As exciting and useful as it is to send probes to other planets and moons, it fails to capture our imagination in the same way that sending people does. The reason is because doing so–exploring the unknown ourselves–is such an incredible risk. What Buzz Aldrin, Neil Armstrong and Michael Collins did in 1969 was unfathomably dangerous. They knew–everyone knew–that there was a very good chance that they would fail to get back to Earth. But they accepted that risk, because for them, learning about the unknown was worth that risk.
Abandoning human exploration of space, then, has consequences more far reaching than what its proponents intend. We would not just be abandoning putting humans into space, but at some fundamental level within us will be resigning ourselves to staying here.
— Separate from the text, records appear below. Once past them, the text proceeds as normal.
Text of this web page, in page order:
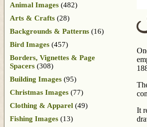
It
Animal Images (482)
Arts & Crafts (28)
Backgrounds & Patterns (16)
Bird Images (457)
Borders, Vignettes & Page
Spacers (308)
Building Images (95)
Christmas Images (77)
Clothing & Apparel (49)
Fishing Images (13)
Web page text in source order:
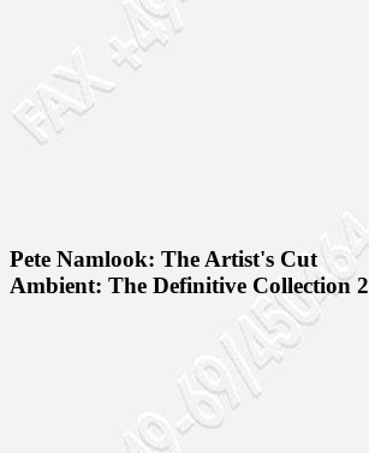
Pete Namlook: The Artist's Cut
Ambient: The Definitive Collection 2
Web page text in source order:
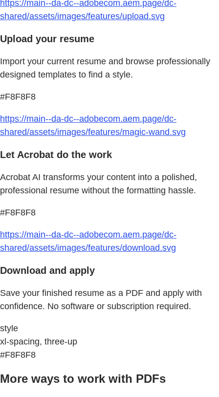
https://main--da-dc--adobecom.aem.page/dc-
shared/assets/images/features/upload.svg
Upload your resume
Import your current resume and browse professionally
designed templates to find a style.
#F8F8F8
https://main--da-dc--adobecom.aem.page/dc-
shared/assets/images/features/magic-wand.svg
Let Acrobat do the work
Acrobat AI transforms your content into a polished,
professional resume without the formatting hassle.
#F8F8F8
https://main--da-dc--adobecom.aem.page/dc-
shared/assets/images/features/download.svg
Download and apply
Save your finished resume as a PDF and apply with
confidence. No software or subscription required.
style
xl-spacing, three-up
#F8F8F8
More ways to work with PDFs
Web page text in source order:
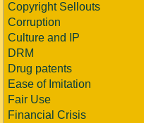
Copyright Sellouts
Corruption
Culture and IP
DRM
Drug patents
Ease of Imitation
Fair Use
Financial Crisis
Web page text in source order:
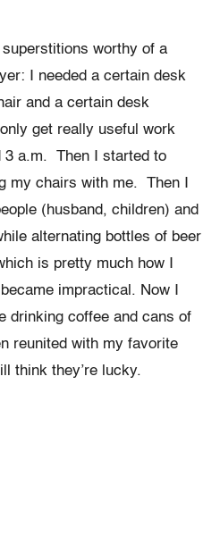
superstitions worthy of a
I needed a certain desk
and a certain desk
get really useful work
3 a.m. Then I started to
my chairs with me. Then I
(husband, children) and
alternating bottles of beer
is pretty much how I
impractical. Now I
drinking coffee and cans of
reunited with my favorite
think they’re lucky.
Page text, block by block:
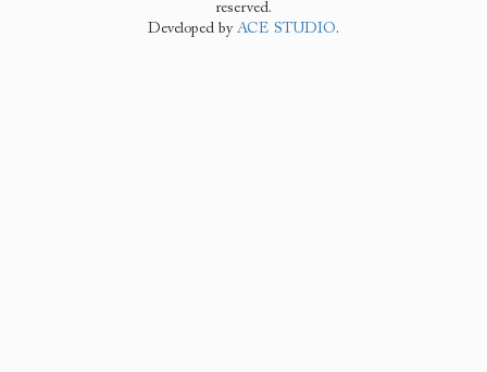
reserved.
Developed by ACE STUDIO.
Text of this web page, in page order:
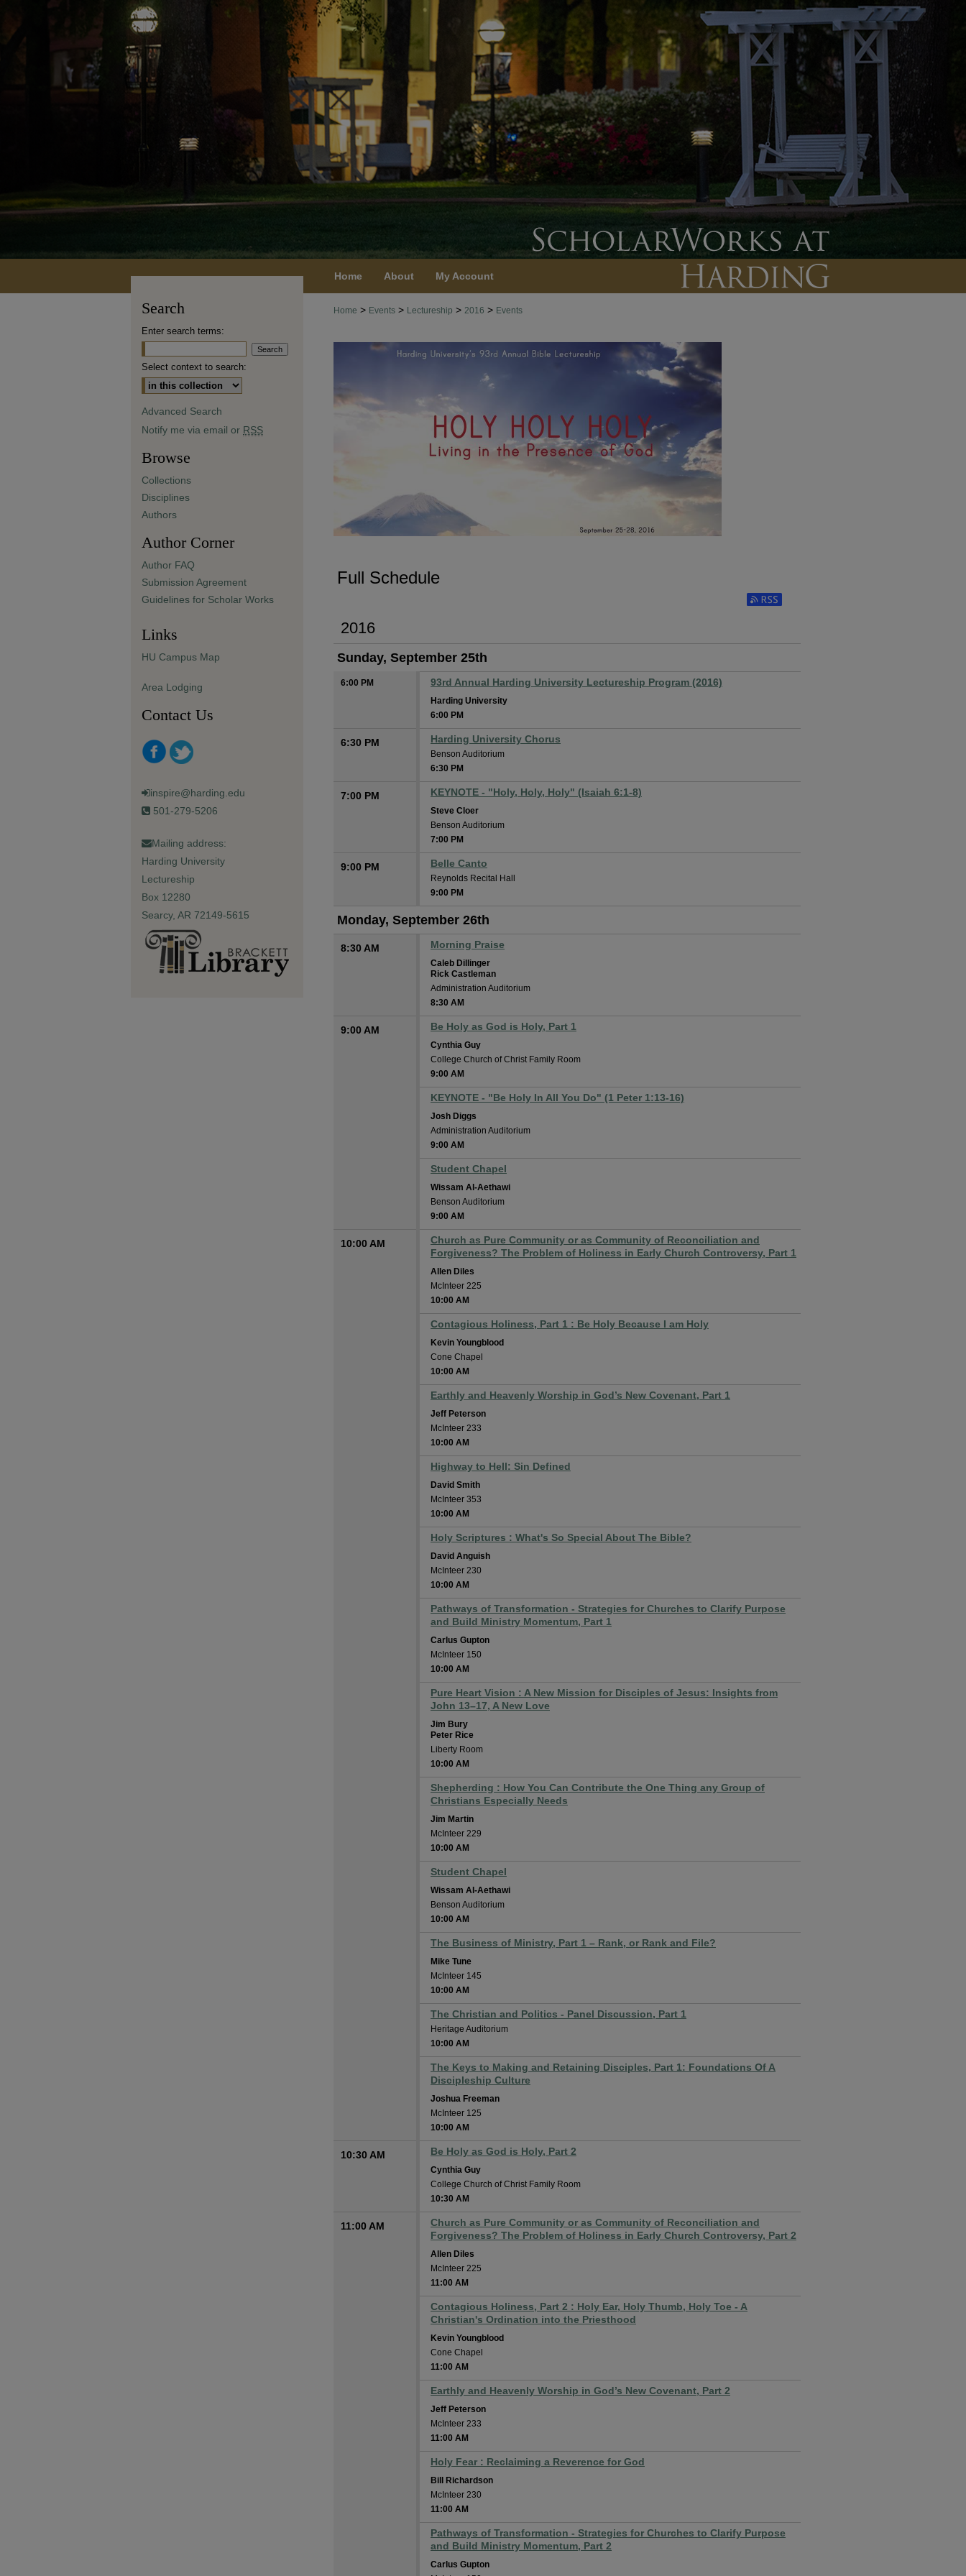
Home About My Account
Home > Events > Lectureship > 2016 > Events
Full Schedule
Subscribe to RSS Feed
2016
Sunday, September 25th
6:00 PM 93rd Annual Harding University Lectureship Program (2016)
Harding University
6:00 PM
6:30 PM Harding University Chorus
Benson Auditorium
6:30 PM
7:00 PM KEYNOTE - "Holy, Holy, Holy" (Isaiah 6:1-8)
Steve Cloer
Benson Auditorium
7:00 PM
9:00 PM Belle Canto
Reynolds Recital Hall
9:00 PM
Monday, September 26th
8:30 AM Morning Praise
Caleb Dillinger
Rick Castleman
Administration Auditorium
8:30 AM
9:00 AM Be Holy as God is Holy, Part 1
Cynthia Guy
College Church of Christ Family Room
9:00 AM
KEYNOTE - "Be Holy In All You Do" (1 Peter 1:13-16)
Josh Diggs
Administration Auditorium
9:00 AM
Student Chapel
Wissam Al-Aethawi
Benson Auditorium
9:00 AM
10:00 AM
Church as Pure Community or as Community of Reconciliation and
Forgiveness? The Problem of Holiness in Early Church Controversy, Part 1
Allen Diles
McInteer 225
10:00 AM
Contagious Holiness, Part 1 : Be Holy Because I am Holy
Kevin Youngblood
Cone Chapel
10:00 AM
Earthly and Heavenly Worship in God’s New Covenant, Part 1
Jeff Peterson
McInteer 233
10:00 AM
Highway to Hell: Sin Defined
David Smith
McInteer 353
10:00 AM
Holy Scriptures : What's So Special About The Bible?
David Anguish
McInteer 230
10:00 AM
Pathways of Transformation - Strategies for Churches to Clarify Purpose
and Build Ministry Momentum, Part 1
Carlus Gupton
McInteer 150
10:00 AM
Pure Heart Vision : A New Mission for Disciples of Jesus: Insights from
John 13–17, A New Love
Jim Bury
Peter Rice
Liberty Room
10:00 AM
Shepherding : How You Can Contribute the One Thing any Group of
Christians Especially Needs
Jim Martin
McInteer 229
10:00 AM
Student Chapel
Wissam Al-Aethawi
Benson Auditorium
10:00 AM
The Business of Ministry, Part 1 – Rank, or Rank and File?
Mike Tune
McInteer 145
10:00 AM
The Christian and Politics - Panel Discussion, Part 1
Heritage Auditorium
10:00 AM
The Keys to Making and Retaining Disciples, Part 1: Foundations Of A
Discipleship Culture
Joshua Freeman
McInteer 125
10:00 AM
10:30 AM Be Holy as God is Holy, Part 2
Cynthia Guy
College Church of Christ Family Room
10:30 AM
11:00 AM
Church as Pure Community or as Community of Reconciliation and
Forgiveness? The Problem of Holiness in Early Church Controversy, Part 2
Allen Diles
McInteer 225
11:00 AM
Contagious Holiness, Part 2 : Holy Ear, Holy Thumb, Holy Toe - A
Christian's Ordination into the Priesthood
Kevin Youngblood
Cone Chapel
11:00 AM
Earthly and Heavenly Worship in God’s New Covenant, Part 2
Jeff Peterson
McInteer 233
11:00 AM
Holy Fear : Reclaiming a Reverence for God
Bill Richardson
McInteer 230
11:00 AM
Pathways of Transformation - Strategies for Churches to Clarify Purpose
and Build Ministry Momentum, Part 2
Carlus Gupton
Search
Enter search terms:
Select context to search:
Advanced Search
Notify me via email or RSS
Browse
Collections
Disciplines
Authors
Author Corner
Author FAQ
Submission Agreement
Guidelines for Scholar Works
Links
HU Campus Map
Area Lodging
Contact Us
inspire@harding.edu
501-279-5206
Mailing address:
Harding University
Lectureship
Box 12280
Searcy, AR 72149-5615
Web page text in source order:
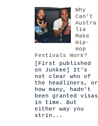
Why
Can’t
Austra
lia
Make
Hip-
Hop
Festivals Work?
[First published
on Junkee] It’s
not clear who of
the headliners, or
how many, hadn’t
been granted visas
in time. But
either way you
strin...
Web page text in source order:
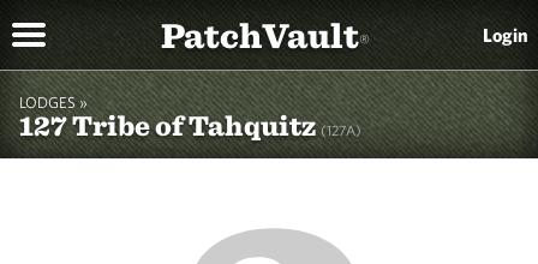
PatchVault® Login
LODGES »
127 Tribe of Tahquitz(127A)

We will have decided, as a species, that we have gone far enough, we will leave our borders at our planet’s atmosphere, and leave the rest of the solar system and galaxy to nature. And with that decision, we will resign ourselves to no longer exploring in the general sense.
That’s why it is so integral that we continue exploring. Pushing on the edge of what’s possible is what fuels our desire and ability to explore in all other areas, too.
There are still incredible mysteries for us to unlock. We don’t know whether Mars had life early in its history. We don’t know whether, in Europa’s and Enceladus’s oceans, there are lifeforms swimming through them as I write this. We don’t know whether there is intelligent life living on planets in solar systems in the Milky Way and beyond. We don’t know how life began on Earth, let alone how life began at all. And most of all, we don’t know whether it is possible for us to move beyond our own solar system.
But what I do know is this: I want to know. I want to know.